Work order: Pull every line holding the word "essential" out of the data and copy it.

Dataset extract:
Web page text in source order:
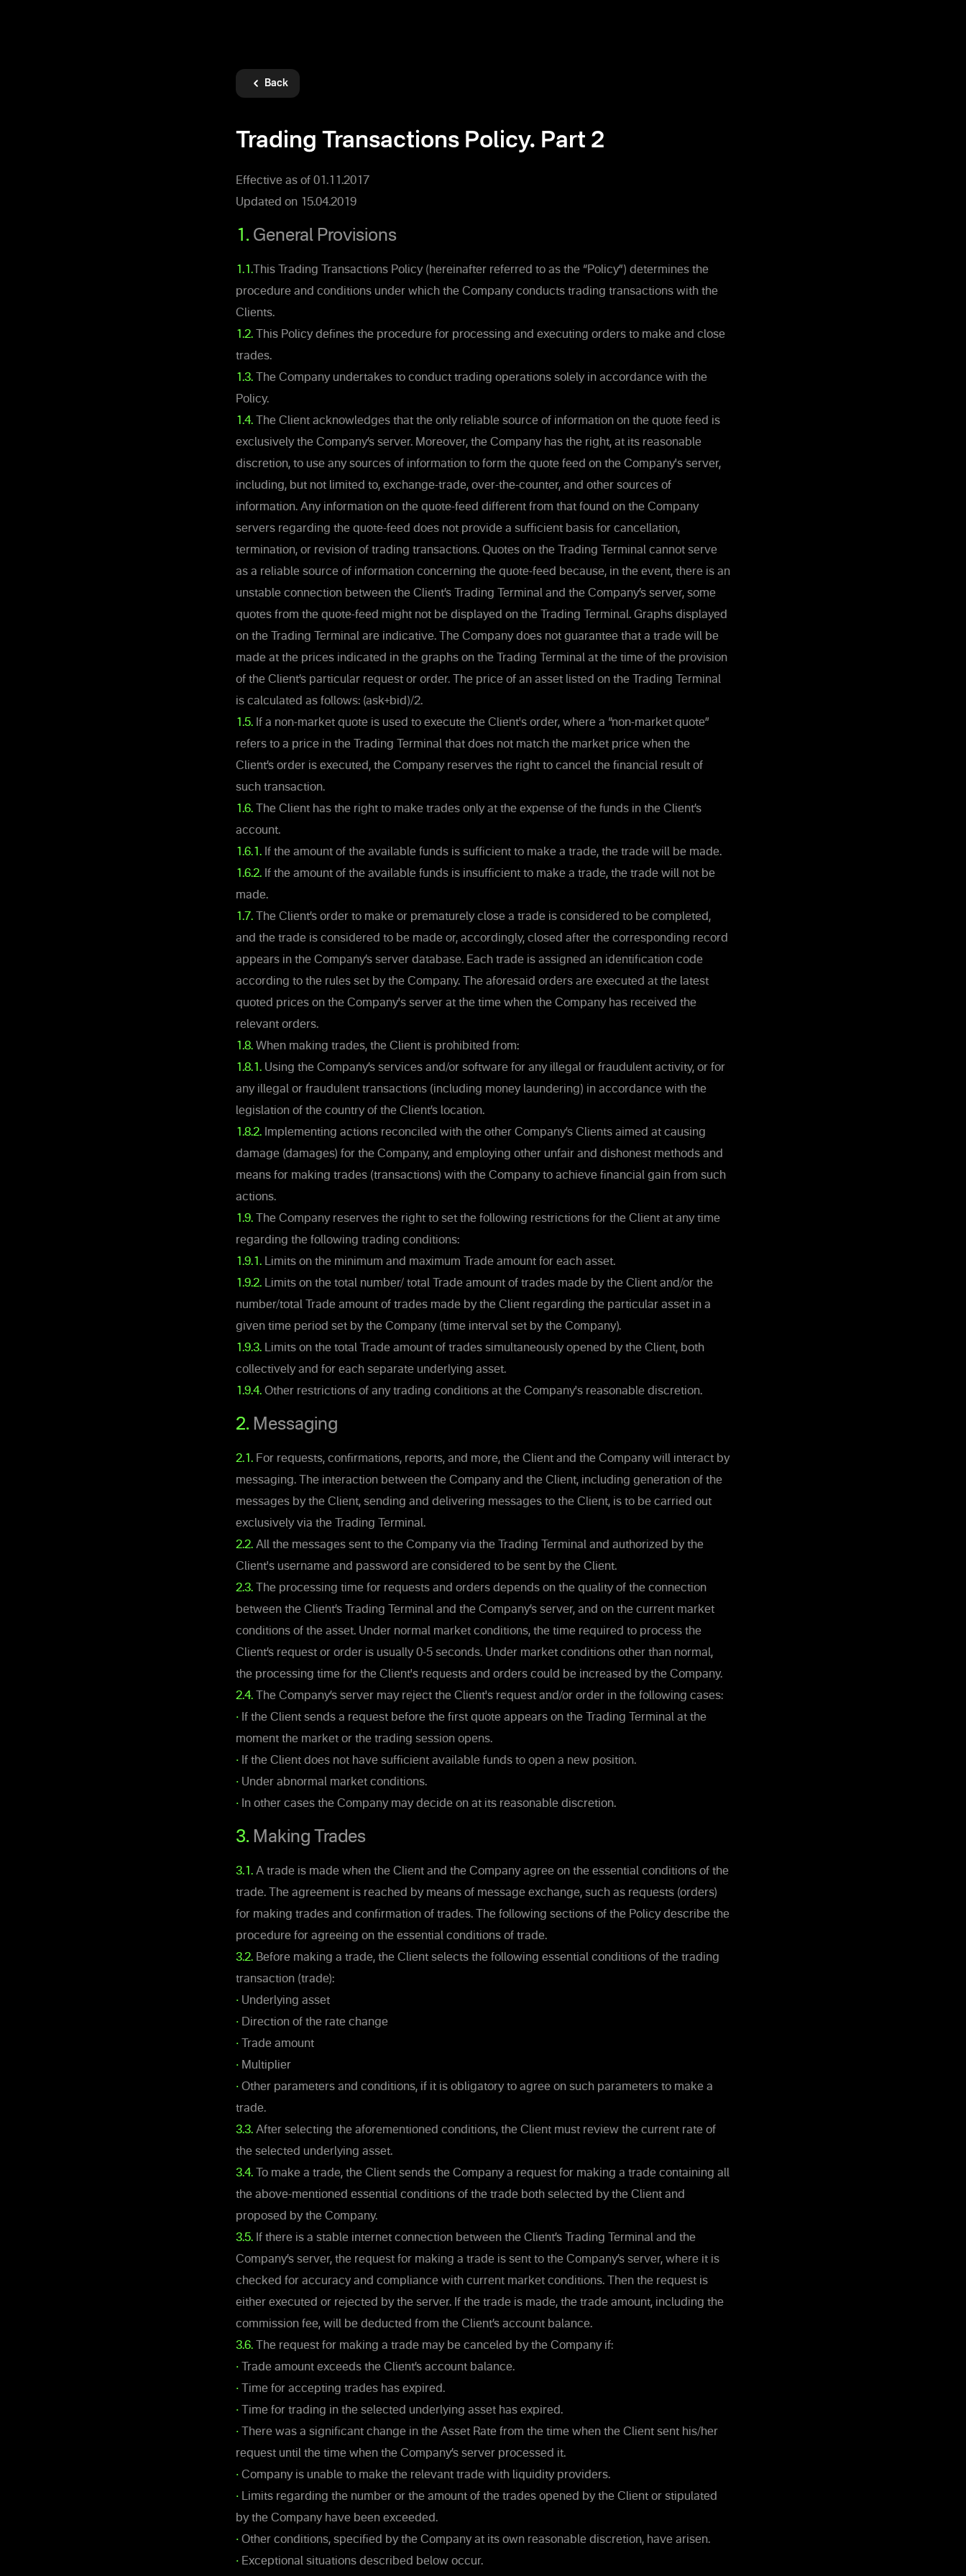
Back
Trading Transactions Policy. Part 2
Effective as of 01.11.2017
Updated on 15.04.2019
1. General Provisions
1.1. This Trading Transactions Policy (hereinafter referred to as the “Policy”) determines the
procedure and conditions under which the Company conducts trading transactions with the
Clients.
1.2. This Policy defines the procedure for processing and executing orders to make and close
trades.
1.3. The Company undertakes to conduct trading operations solely in accordance with the
Policy.
1.4. The Client acknowledges that the only reliable source of information on the quote feed is
exclusively the Company’s server. Moreover, the Company has the right, at its reasonable
discretion, to use any sources of information to form the quote feed on the Company's server,
including, but not limited to, exchange-trade, over-the-counter, and other sources of
information. Any information on the quote-feed different from that found on the Company
servers regarding the quote-feed does not provide a sufficient basis for cancellation,
termination, or revision of trading transactions. Quotes on the Trading Terminal cannot serve
as a reliable source of information concerning the quote-feed because, in the event, there is an
unstable connection between the Client’s Trading Terminal and the Company’s server, some
quotes from the quote-feed might not be displayed on the Trading Terminal. Graphs displayed
on the Trading Terminal are indicative. The Company does not guarantee that a trade will be
made at the prices indicated in the graphs on the Trading Terminal at the time of the provision
of the Client’s particular request or order. The price of an asset listed on the Trading Terminal
is calculated as follows: (ask+bid)/2.
1.5. If a non-market quote is used to execute the Client's order, where a “non-market quote”
refers to a price in the Trading Terminal that does not match the market price when the
Client’s order is executed, the Company reserves the right to cancel the financial result of
such transaction.
1.6.
The Client has the right to make trades only at the expense of the funds in the Client’s
account.
1.6.1. If the amount of the available funds is sufficient to make a trade, the trade will be made.
1.6.2. If the amount of the available funds is insufficient to make a trade, the trade will not be
made.
1.7. The Client’s order to make or prematurely close a trade is considered to be completed,
and the trade is considered to be made or, accordingly, closed after the corresponding record
appears in the Company’s server database. Each trade is assigned an identification code
according to the rules set by the Company. The aforesaid orders are executed at the latest
quoted prices on the Company's server at the time when the Company has received the
relevant orders.
1.8. When making trades, the Client is prohibited from:
1.8.1. Using the Company’s services and/or software for any illegal or fraudulent activity, or for
any illegal or fraudulent transactions (including money laundering) in accordance with the
legislation of the country of the Client’s location.
1.8.2. Implementing actions reconciled with the other Company’s Clients aimed at causing
damage (damages) for the Company, and employing other unfair and dishonest methods and
means for making trades (transactions) with the Company to achieve financial gain from such
actions.
1.9. The Company reserves the right to set the following restrictions for the Client at any time
regarding the following trading conditions:
1.9.1. Limits on the minimum and maximum Trade amount for each asset.
1.9.2. Limits on the total number/ total Trade amount of trades made by the Client and/or the
number/total Trade amount of trades made by the Client regarding the particular asset in a
given time period set by the Company (time interval set by the Company).
1.9.3. Limits on the total Trade amount of trades simultaneously opened by the Client, both
collectively and for each separate underlying asset.
1.9.4. Other restrictions of any trading conditions at the Company's reasonable discretion.
2. Messaging
2.1. For requests, confirmations, reports, and more, the Client and the Company will interact by
messaging. The interaction between the Company and the Client, including generation of the
messages by the Client, sending and delivering messages to the Client, is to be carried out
exclusively via the Trading Terminal.
2.2. All the messages sent to the Company via the Trading Terminal and authorized by the
Client's username and password are considered to be sent by the Client.
2.3. The processing time for requests and orders depends on the quality of the connection
between the Client’s Trading Terminal and the Company’s server, and on the current market
conditions of the asset. Under normal market conditions, the time required to process the
Client’s request or order is usually 0-5 seconds. Under market conditions other than normal,
the processing time for the Client's requests and orders could be increased by the Company.
2.4. The Company’s server may reject the Client's request and/or order in the following cases:
• If the Client sends a request before the first quote appears on the Trading Terminal at the
moment the market or the trading session opens.
• If the Client does not have sufficient available funds to open a new position.
• Under abnormal market conditions.
• In other cases the Company may decide on at its reasonable discretion.
3. Making Trades
3.1. A trade is made when the Client and the Company agree on the essential conditions of the
trade. The agreement is reached by means of message exchange, such as requests (orders)
for making trades and confirmation of trades. The following sections of the Policy describe the
procedure for agreeing on the essential conditions of trade.
3.2. Before making a trade, the Client selects the following essential conditions of the trading
transaction (trade):
• Underlying asset
• Direction of the rate change
• Trade amount
• Multiplier
• Other parameters and conditions, if it is obligatory to agree on such parameters to make a
trade.
3.3. After selecting the aforementioned conditions, the Client must review the current rate of
the selected underlying asset.
3.4. To make a trade, the Client sends the Company a request for making a trade containing all
the above-mentioned essential conditions of the trade both selected by the Client and
proposed by the Company.
3.5. If there is a stable internet connection between the Client’s Trading Terminal and the
Company’s server, the request for making a trade is sent to the Company’s server, where it is
checked for accuracy and compliance with current market conditions. Then the request is
either executed or rejected by the server. If the trade is made, the trade amount, including the
commission fee, will be deducted from the Client’s account balance.
3.6. The request for making a trade may be canceled by the Company if:
• Trade amount exceeds the Client’s account balance.
• Time for accepting trades has expired.
• Time for trading in the selected underlying asset has expired.
• There was a significant change in the Asset Rate from the time when the Client sent his/her
request until the time when the Company’s server processed it.
• Company is unable to make the relevant trade with liquidity providers.
• Limits regarding the number or the amount of the trades opened by the Client or stipulated
by the Company have been exceeded.
• Other conditions, specified by the Company at its own reasonable discretion, have arisen.
• Exceptional situations described below occur.

Response to the task:
3.1. A trade is made when the Client and the Company agree on the essential conditions of the
procedure for agreeing on the essential conditions of trade.
3.2. Before making a trade, the Client selects the following essential conditions of the trading
the above-mentioned essential conditions of the trade both selected by the Client and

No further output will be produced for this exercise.